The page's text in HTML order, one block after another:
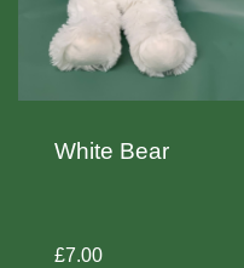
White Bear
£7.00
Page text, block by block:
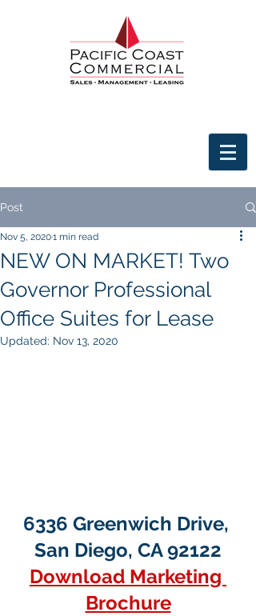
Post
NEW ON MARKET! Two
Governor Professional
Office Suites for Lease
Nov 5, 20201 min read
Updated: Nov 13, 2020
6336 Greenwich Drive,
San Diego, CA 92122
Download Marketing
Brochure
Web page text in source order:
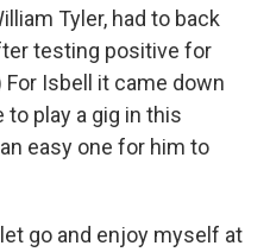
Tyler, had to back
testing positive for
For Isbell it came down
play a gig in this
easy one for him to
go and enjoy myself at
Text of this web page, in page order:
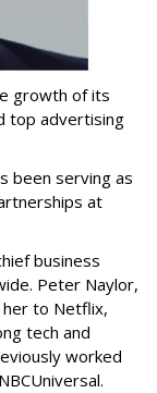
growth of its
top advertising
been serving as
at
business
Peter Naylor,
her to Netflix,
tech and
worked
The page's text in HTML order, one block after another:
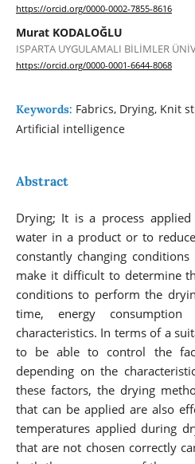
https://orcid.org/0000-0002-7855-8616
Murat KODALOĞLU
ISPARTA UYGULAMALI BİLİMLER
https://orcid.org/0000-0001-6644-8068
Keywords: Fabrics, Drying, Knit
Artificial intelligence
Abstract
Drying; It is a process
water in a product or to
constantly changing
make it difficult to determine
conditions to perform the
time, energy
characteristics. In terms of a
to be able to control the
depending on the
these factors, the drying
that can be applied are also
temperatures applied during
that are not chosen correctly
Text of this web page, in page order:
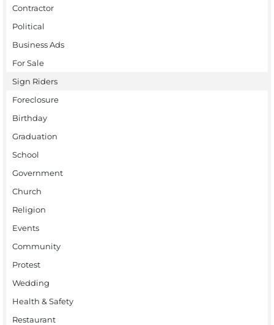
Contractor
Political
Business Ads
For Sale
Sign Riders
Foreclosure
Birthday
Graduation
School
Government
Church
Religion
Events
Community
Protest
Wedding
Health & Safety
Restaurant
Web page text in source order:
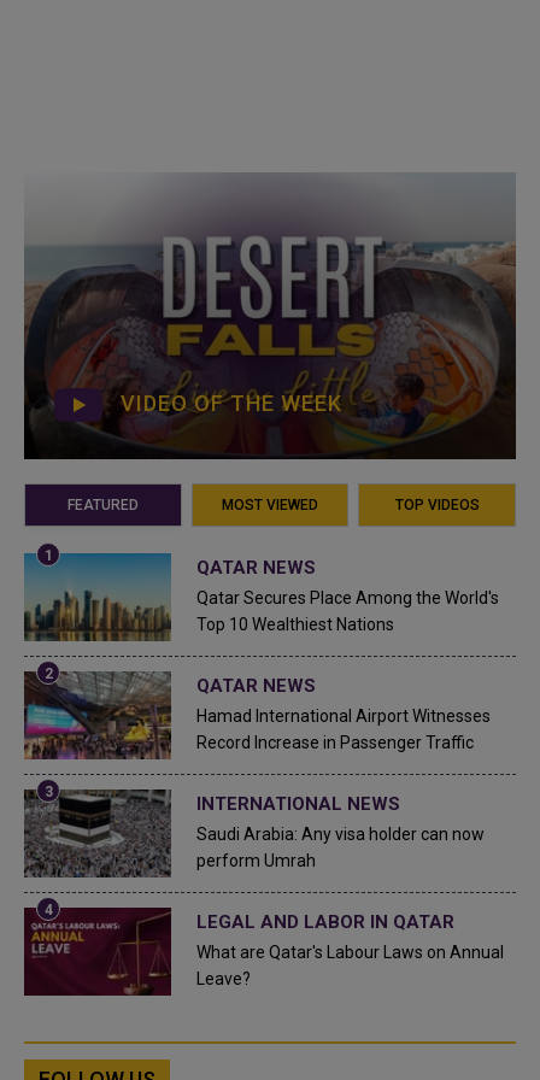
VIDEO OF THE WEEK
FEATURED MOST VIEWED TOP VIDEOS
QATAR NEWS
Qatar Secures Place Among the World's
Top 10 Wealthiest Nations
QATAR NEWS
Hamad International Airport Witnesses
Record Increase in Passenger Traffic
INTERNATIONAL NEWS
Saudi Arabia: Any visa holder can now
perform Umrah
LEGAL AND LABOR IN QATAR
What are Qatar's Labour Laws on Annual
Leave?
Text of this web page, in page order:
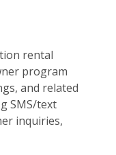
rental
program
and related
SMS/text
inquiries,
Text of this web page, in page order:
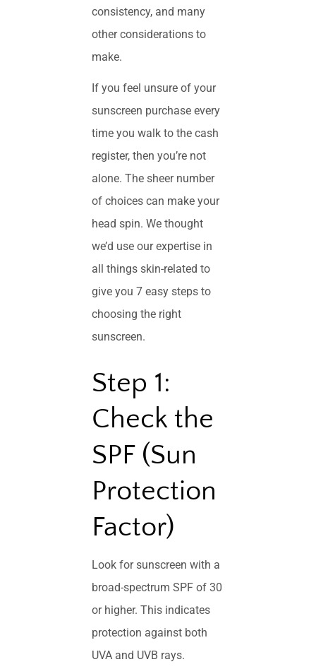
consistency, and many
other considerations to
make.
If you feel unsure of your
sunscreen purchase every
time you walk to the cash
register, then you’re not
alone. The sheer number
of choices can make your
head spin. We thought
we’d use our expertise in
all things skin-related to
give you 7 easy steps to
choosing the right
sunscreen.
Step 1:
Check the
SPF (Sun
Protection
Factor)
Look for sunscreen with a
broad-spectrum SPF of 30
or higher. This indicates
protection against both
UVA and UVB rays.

____

> _Task instructions_
Omitting the images, transcribe every record exactly.

> _Response area_
The page's text in HTML order, one block after another:
White Bear
£7.00
Page text, block by block:
Post
NEW ON MARKET! Two
Governor Professional
Office Suites for Lease
Nov 5, 20201 min read
Updated: Nov 13, 2020
6336 Greenwich Drive,
San Diego, CA 92122
Download Marketing
Brochure
Web page text in source order:
Tyler, had to back
testing positive for
For Isbell it came down
play a gig in this
easy one for him to
go and enjoy myself at
Text of this web page, in page order:
growth of its
top advertising
been serving as
at
business
Peter Naylor,
her to Netflix,
tech and
worked
The page's text in HTML order, one block after another:
https://orcid.org/0000-0002-7855-8616
Murat KODALOĞLU
ISPARTA UYGULAMALI BİLİMLER
https://orcid.org/0000-0001-6644-8068
Keywords: Fabrics, Drying, Knit
Artificial intelligence
Abstract
Drying; It is a process
water in a product or to
constantly changing
make it difficult to determine
conditions to perform the
time, energy
characteristics. In terms of a
to be able to control the
depending on the
these factors, the drying
that can be applied are also
temperatures applied during
that are not chosen correctly
Text of this web page, in page order:
Contractor
Political
Business Ads
For Sale
Sign Riders
Foreclosure
Birthday
Graduation
School
Government
Church
Religion
Events
Community
Protest
Wedding
Health & Safety
Restaurant
Web page text in source order:
VIDEO OF THE WEEK
FEATURED MOST VIEWED TOP VIDEOS
QATAR NEWS
Qatar Secures Place Among the World's
Top 10 Wealthiest Nations
QATAR NEWS
Hamad International Airport Witnesses
Record Increase in Passenger Traffic
INTERNATIONAL NEWS
Saudi Arabia: Any visa holder can now
perform Umrah
LEGAL AND LABOR IN QATAR
What are Qatar's Labour Laws on Annual
Leave?
Text of this web page, in page order:
rental
program
and related
SMS/text
inquiries,
Text of this web page, in page order:
consistency, and many
other considerations to
make.
If you feel unsure of your
sunscreen purchase every
time you walk to the cash
register, then you’re not
alone. The sheer number
of choices can make your
head spin. We thought
we’d use our expertise in
all things skin-related to
give you 7 easy steps to
choosing the right
sunscreen.
Step 1:
Check the
SPF (Sun
Protection
Factor)
Look for sunscreen with a
broad-spectrum SPF of 30
or higher. This indicates
protection against both
UVA and UVB rays.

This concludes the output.